Определить тоталитаризм пытались многие видные мыслители – такие, как Ханна Арендт, Реймон Арон, Карл Фридрих или Леон Поляков. Необходимость такого определения объясняется тем, что границы тоталитаризма могут оставаться размытыми. Переход от сильного правительства к тоталитарному режиму быстр и зачастую даже незаметен. Осознание такой перемены, как правило, приходит слишком поздно – что, собственно, и случилось в Германии во времена нацизма. Все тогдашние свидетельства сходятся на том, что многие люди доброй воли осознали дрейф в сторону тоталитаризма со значительным опозданием.

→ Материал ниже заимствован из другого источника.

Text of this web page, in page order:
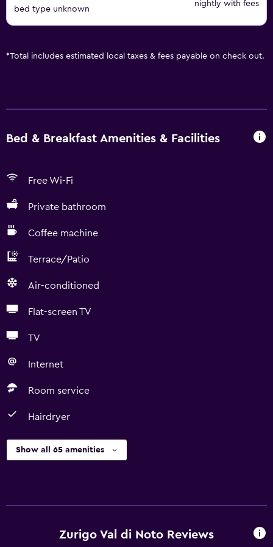
bed type unknown
nightly with fees
*Total includes estimated local taxes & fees payable on check out.
Bed & Breakfast Amenities & Facilities
Free Wi-Fi
Private bathroom
Coffee machine
Terrace/Patio
Air-conditioned
Flat-screen TV
TV
Internet
Room service
Hairdryer
Show all 65 amenities
Zurigo Val di Noto Reviews
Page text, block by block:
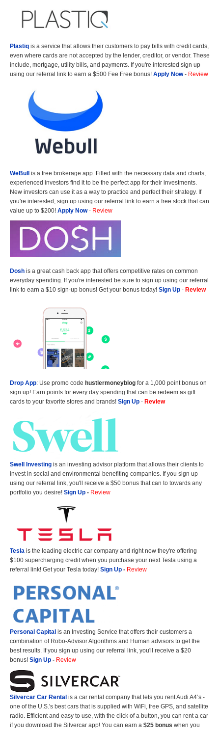
Plastiq is a service that allows their customers to pay bills with credit cards,
even where cards are not accepted by the lender, creditor, or vendor. These
include, mortgage, utility bills, and payments. If you're interested sign up
using our referral link to earn a $500 Fee Free bonus! Apply Now- Review
WeBull is a free brokerage app. Filled with the necessary data and charts,
experienced investors find it to be the perfect app for their investments.
New investors can use it as a way to practice and perfect their strategy. If
you're interested, sign up using our referral link to earn a free stock that can
value up to $200! Apply Now- Review
Dosh is a great cash back app that offers competitive rates on common
everyday spending. If you're interested be sure to sign up using our referral
link to earn a $10 sign-up bonus! Get your bonus today! Sign Up - Review
Drop App: Use promo code hustlermoneyblog for a 1,000 point bonus on
sign up! Earn points for every day spending that can be redeem as gift
cards to your favorite stores and brands! Sign Up - Review
Swell Investing is an investing advisor platform that allows their clients to
invest in social and environmental benefiting companies. If you sign up
using our referral link, you'll receive a $50 bonus that can to towards any
portfolio you desire! Sign Up - Review
Tesla is the leading electric car company and right now they're offering
$100 supercharging credit when you purchase your next Tesla using a
referral link! Get your Tesla today! Sign Up - Review
Personal Capital is an Investing Service that offers their customers a
combination of Robo-Advisor Algorithms and Human advisors to get the
best results. If you sign up using our referral link, you'll receive a $20
bonus! Sign Up - Review
Silvercar Car Rental is a car rental company that lets you rent Audi A4’s -
one of the U.S.'s best cars that is supplied with WiFi, free GPS, and satellite
radio. Efficient and easy to use, with the click of a button, you can rent a car
if you download the Silvercar app! You can earn a $25 bonus when you
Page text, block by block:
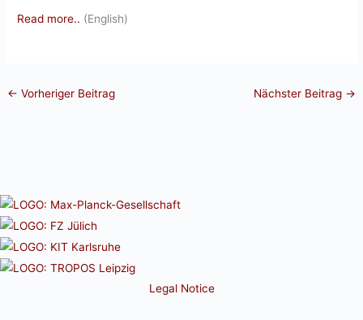
Read more.. (English)
← Vorheriger Beitrag Nächster Beitrag →
Legal Notice

Из-за недостаточной информированности или потеряв способность к оценке под воздействием коварной пропаганды, люди становились сообщниками стратегии, сама мысль о которой должна была бы внушать им ужас. Короче говоря, точная идентификация природы тоталитаризма обеспечивает необходимую ясность перед лицом намеренно поддерживаемой неопределенности.

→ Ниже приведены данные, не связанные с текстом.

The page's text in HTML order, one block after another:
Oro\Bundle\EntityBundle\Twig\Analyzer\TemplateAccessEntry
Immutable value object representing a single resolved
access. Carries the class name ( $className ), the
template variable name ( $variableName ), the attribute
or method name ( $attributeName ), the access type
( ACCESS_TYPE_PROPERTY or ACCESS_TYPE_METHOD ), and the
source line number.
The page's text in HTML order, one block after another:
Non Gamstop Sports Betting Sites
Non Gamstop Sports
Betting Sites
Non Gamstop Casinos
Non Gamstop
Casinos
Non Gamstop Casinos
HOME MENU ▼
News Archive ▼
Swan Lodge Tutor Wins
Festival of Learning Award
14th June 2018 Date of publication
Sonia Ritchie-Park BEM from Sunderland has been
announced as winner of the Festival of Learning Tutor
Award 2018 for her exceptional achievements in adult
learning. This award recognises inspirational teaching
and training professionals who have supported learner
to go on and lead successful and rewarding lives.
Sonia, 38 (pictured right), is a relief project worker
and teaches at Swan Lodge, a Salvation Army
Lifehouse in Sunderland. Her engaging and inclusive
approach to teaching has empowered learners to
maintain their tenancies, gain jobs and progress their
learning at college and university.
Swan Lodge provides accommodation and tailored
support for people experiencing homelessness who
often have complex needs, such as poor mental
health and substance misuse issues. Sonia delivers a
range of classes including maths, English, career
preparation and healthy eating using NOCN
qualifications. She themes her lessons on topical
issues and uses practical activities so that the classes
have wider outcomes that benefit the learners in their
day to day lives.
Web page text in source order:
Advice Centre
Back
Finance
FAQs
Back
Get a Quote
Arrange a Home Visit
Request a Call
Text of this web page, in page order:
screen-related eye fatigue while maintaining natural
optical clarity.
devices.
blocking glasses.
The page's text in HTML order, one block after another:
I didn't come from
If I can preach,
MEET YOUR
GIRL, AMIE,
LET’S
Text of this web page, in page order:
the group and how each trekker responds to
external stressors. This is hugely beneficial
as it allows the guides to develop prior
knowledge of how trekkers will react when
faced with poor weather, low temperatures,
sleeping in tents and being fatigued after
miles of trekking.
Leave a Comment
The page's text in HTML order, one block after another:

Конкретная модель тоталитарной системы, установившаяся в гитлеровской Германии эпохи национал-социализма и в Советском Союзе при Сталине, отличается, с одной стороны, процессом раздробления общества, т. е. уничтожением традиционных социальных связей, а с другой – формированием единой партии, которая опирается на идеологию, выступающую в качестве официальной истины Государства. Идеология же представляет собой комплекс представлений, относящийся больше к области верований, нежели знаний – однако ее основной характеристикой является немедленное продолжение в виде материальной практики. Альтюссер определял идеологию как «(обладающую своей логикой и строгой организацией) систему представлений (образов, мифов, идей или понятий, в зависимости от случая), наделенную самостоятельным существованием и исторической ролью в рамках конкретного общества». Он добавлял также, что «идеология как система представлений отличается от науки тем, что социально-практическая функция преобладает в ней над функцией теоретической (или познавательной)»4. В тоталитаризме, как мы уже говорили, идеология распространяется на все аспекты личной и коллективной жизни и устанавливает монополию на применение как силы, так и убеждения. Единственная партия овладевает всеми общественными рычагами, вся экономическая и профессиональная деятельность становится частью Государства. Способами воздействия в данном случае являются прежде всего пропаганда и террор, поскольку высшей точкой развития – и логическим завершением – режима является террор одновременно и политический, и идеологический, осуществляемый в отношении инакомыслия или вообще любой инаковости. Эту идеологию мы и называем словом «тоталитаризм».

Возьмем пример Гитлера, в некотором смысле образец тоталитаризма. Имя Гитлера ассоциируется прежде всего с радикальным антисемитизмом. Чем же он пытается оправдать истребление еврейства, проект коллективного уничтожения еврейского народа? Феномен, обозначаемый туманными словами «нацизм» или «национал-социализм», следует рассматривать как поведение, а не как мысль, поскольку между сплавленными в нем разнородными элементами никакой строгой ил и сознательной связи нет. Точно так же истинный смысл этого явления – несомненно, связанного с личностью фюрера, но при этом выходящего за ее рамки – мы можем открыть, основываясь скорее на наблюдениях за поступками Гитлера ил и других нацистов, на свидетельствах современников. Можно сказать, что нацизм сводится к Fuhrerprinzip, выражающему абсолютную невозможность сомнения в политической линии, заданной вождем, а также критики его решений и поступков. Одной из первых мер Гитлера после прихода к власти стало требование торжественной клятвы безусловной верности от солдат вермахта: поручившись своим словом, армия отныне в подавляющем большинстве чувствует себя связанной с решениями военачальника. Таким образом, философии нацизма попросту не существует, а есть группа приближенных к власти (зачастую, кстати сказать, настоящих сутенеров), поддерживающих вождя, чье утверждение не может быть поставлено под сомнение, поскольку известно, что он обладает высшим знанием. Почти теми же словами можно было бы описать секту – и, в некотором смысле, нацизм представляет собой приход к власти своего рода секты, гитлеризма. Однако есть здесь нечто, сектам и не снившееся: Гитлер бросает вызов всему человечеству, стремясь истребить всех евреев.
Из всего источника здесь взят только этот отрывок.